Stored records
* * * * * * * * *
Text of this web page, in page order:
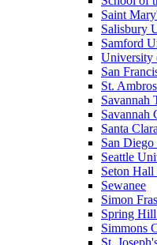
Saint
Salisbury
Samford
University
San
St.
Savannah
Savannah
Santa
San
Seattle
Seton
Sewanee
Simon
Spring
Simmons
St.
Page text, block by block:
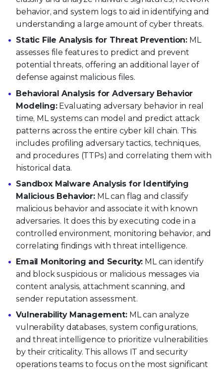
behavior, and system logs to aid in identifying and
understanding a large amount of cyber threats.
Static File Analysis for Threat Prevention: ML
assesses file features to predict and prevent
potential threats, offering an additional layer of
defense against malicious files.
Behavioral Analysis for Adversary Behavior
Modeling:Evaluating adversary behavior in real
time, ML systems can model and predict attack
patterns across the entire cyber kill chain. This
includes profiling adversary tactics, techniques,
and procedures (TTPs) and correlating them with
historical data.
Sandbox Malware Analysis for Identifying
Malicious Behavior:ML can flag and classify
malicious behavior and associate it with known
adversaries. It does this by executing code in a
controlled environment, monitoring behavior, and
correlating findings with threat intelligence.
Email Monitoring and Security: ML can identify
and block suspicious or malicious messages via
content analysis, attachment scanning, and
sender reputation assessment.
Vulnerability Management: ML can analyze
vulnerability databases, system configurations,
and threat intelligence to prioritize vulnerabilities
by their criticality. This allows IT and security
operations teams to focus on the most significant
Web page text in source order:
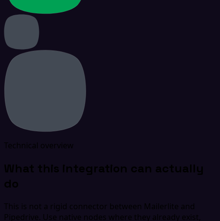
Technical overview
What this integration can actually
do
This is not a rigid connector between Mailerlite and
Pipedrive. Use native nodes where they already exist,
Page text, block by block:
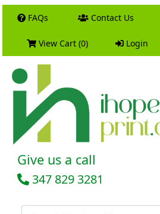
FAQs Contact Us
View Cart (0) Login
Give us a call
347 829 3281
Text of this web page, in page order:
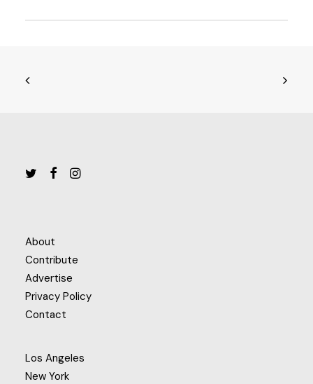
About
Contribute
Advertise
Privacy Policy
Contact
Los Angeles
New York
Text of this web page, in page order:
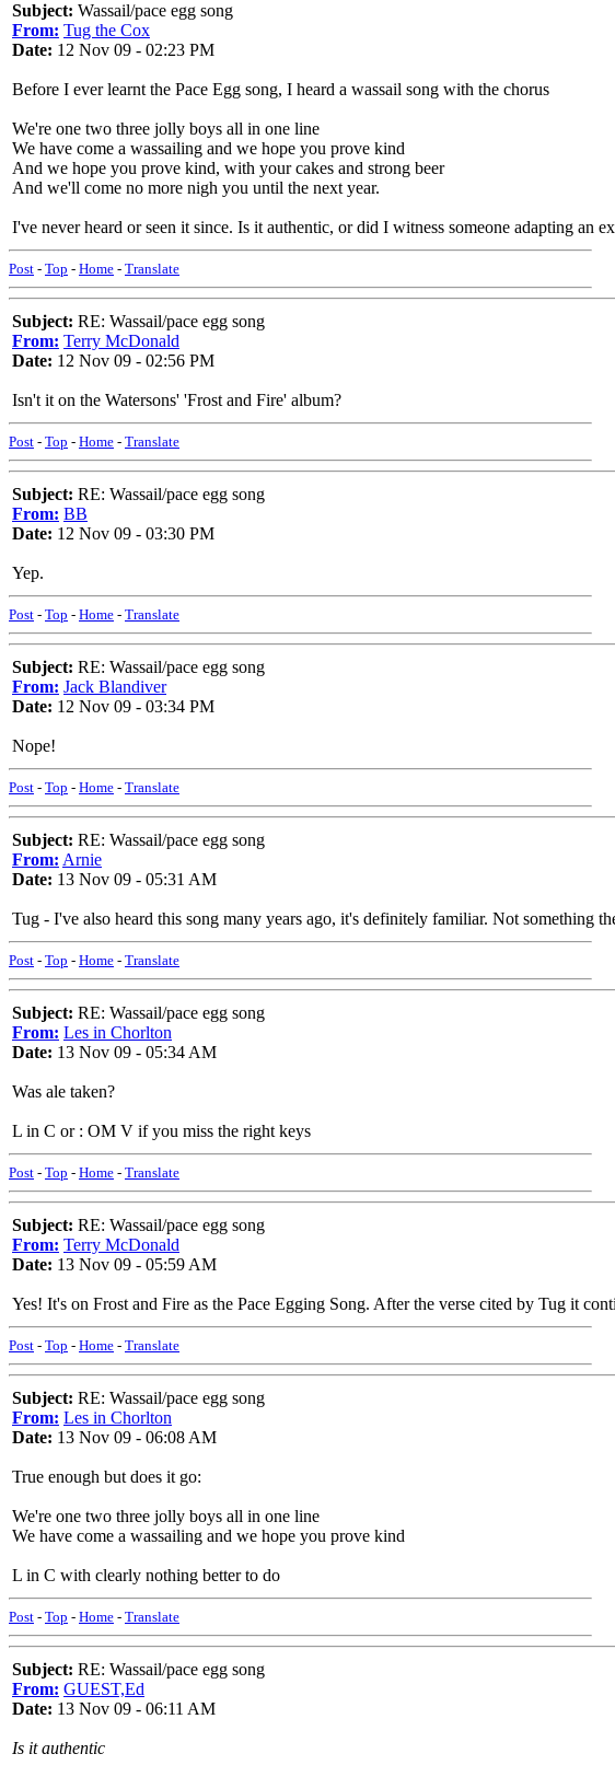
Subject: Wassail/pace egg song
From: Tug the Cox
Date: 12 Nov 09 - 02:23 PM
Before I ever learnt the Pace Egg song, I heard a wassail song with the chorus
We're one two three jolly boys all in one line
We have come a wassailing and we hope you prove kind
And we hope you prove kind, with your cakes and strong beer
And we'll come no more nigh you until the next year.
I've never heard or seen it since. Is it authentic, or did I witness someone adapting an
Post - Top - Home - Translate
Subject: RE: Wassail/pace egg song
From: Terry McDonald
Date: 12 Nov 09 - 02:56 PM
Isn't it on the Watersons' 'Frost and Fire' album?
Post - Top - Home - Translate
Subject: RE: Wassail/pace egg song
From: BB
Date: 12 Nov 09 - 03:30 PM
Yep.
Post - Top - Home - Translate
Subject: RE: Wassail/pace egg song
From: Jack Blandiver
Date: 12 Nov 09 - 03:34 PM
Nope!
Post - Top - Home - Translate
Subject: RE: Wassail/pace egg song
From: Arnie
Date: 13 Nov 09 - 05:31 AM
Tug - I've also heard this song many years ago, it's definitely familiar. Not something
Post - Top - Home - Translate
Subject: RE: Wassail/pace egg song
From: Les in Chorlton
Date: 13 Nov 09 - 05:34 AM
Was ale taken?
L in C or : OM V if you miss the right keys
Post - Top - Home - Translate
Subject: RE: Wassail/pace egg song
From: Terry McDonald
Date: 13 Nov 09 - 05:59 AM
Yes! It's on Frost and Fire as the Pace Egging Song. After the verse cited by Tug it
Post - Top - Home - Translate
Subject: RE: Wassail/pace egg song
From: Les in Chorlton
Date: 13 Nov 09 - 06:08 AM
True enough but does it go:
We're one two three jolly boys all in one line
We have come a wassailing and we hope you prove kind
L in C with clearly nothing better to do
Post - Top - Home - Translate
Subject: RE: Wassail/pace egg song
From: GUEST,Ed
Date: 13 Nov 09 - 06:11 AM
Is it authentic
* * * * * * * * *
* TASK ITEM
Every line above should be transcribed exactly, though no image should be carried over.

* COMPLETED EXERCISE
Text of this web page, in page order:
Saint
Salisbury
Samford
University
San
St.
Savannah
Savannah
Santa
San
Seattle
Seton
Sewanee
Simon
Spring
Simmons
St.
Page text, block by block:
behavior, and system logs to aid in identifying and
understanding a large amount of cyber threats.
Static File Analysis for Threat Prevention: ML
assesses file features to predict and prevent
potential threats, offering an additional layer of
defense against malicious files.
Behavioral Analysis for Adversary Behavior
Modeling:Evaluating adversary behavior in real
time, ML systems can model and predict attack
patterns across the entire cyber kill chain. This
includes profiling adversary tactics, techniques,
and procedures (TTPs) and correlating them with
historical data.
Sandbox Malware Analysis for Identifying
Malicious Behavior:ML can flag and classify
malicious behavior and associate it with known
adversaries. It does this by executing code in a
controlled environment, monitoring behavior, and
correlating findings with threat intelligence.
Email Monitoring and Security: ML can identify
and block suspicious or malicious messages via
content analysis, attachment scanning, and
sender reputation assessment.
Vulnerability Management: ML can analyze
vulnerability databases, system configurations,
and threat intelligence to prioritize vulnerabilities
by their criticality. This allows IT and security
operations teams to focus on the most significant
Web page text in source order:
Technical overview
What this integration can actually
do
This is not a rigid connector between Mailerlite and
Pipedrive. Use native nodes where they already exist,
Page text, block by block:
FAQs Contact Us
View Cart (0) Login
Give us a call
347 829 3281
Text of this web page, in page order:
About
Contribute
Advertise
Privacy Policy
Contact
Los Angeles
New York
Text of this web page, in page order:
Subject: Wassail/pace egg song
From: Tug the Cox
Date: 12 Nov 09 - 02:23 PM
Before I ever learnt the Pace Egg song, I heard a wassail song with the chorus
We're one two three jolly boys all in one line
We have come a wassailing and we hope you prove kind
And we hope you prove kind, with your cakes and strong beer
And we'll come no more nigh you until the next year.
I've never heard or seen it since. Is it authentic, or did I witness someone adapting an
Post - Top - Home - Translate
Subject: RE: Wassail/pace egg song
From: Terry McDonald
Date: 12 Nov 09 - 02:56 PM
Isn't it on the Watersons' 'Frost and Fire' album?
Post - Top - Home - Translate
Subject: RE: Wassail/pace egg song
From: BB
Date: 12 Nov 09 - 03:30 PM
Yep.
Post - Top - Home - Translate
Subject: RE: Wassail/pace egg song
From: Jack Blandiver
Date: 12 Nov 09 - 03:34 PM
Nope!
Post - Top - Home - Translate
Subject: RE: Wassail/pace egg song
From: Arnie
Date: 13 Nov 09 - 05:31 AM
Tug - I've also heard this song many years ago, it's definitely familiar. Not something
Post - Top - Home - Translate
Subject: RE: Wassail/pace egg song
From: Les in Chorlton
Date: 13 Nov 09 - 05:34 AM
Was ale taken?
L in C or : OM V if you miss the right keys
Post - Top - Home - Translate
Subject: RE: Wassail/pace egg song
From: Terry McDonald
Date: 13 Nov 09 - 05:59 AM
Yes! It's on Frost and Fire as the Pace Egging Song. After the verse cited by Tug it
Post - Top - Home - Translate
Subject: RE: Wassail/pace egg song
From: Les in Chorlton
Date: 13 Nov 09 - 06:08 AM
True enough but does it go:
We're one two three jolly boys all in one line
We have come a wassailing and we hope you prove kind
L in C with clearly nothing better to do
Post - Top - Home - Translate
Subject: RE: Wassail/pace egg song
From: GUEST,Ed
Date: 13 Nov 09 - 06:11 AM
Is it authentic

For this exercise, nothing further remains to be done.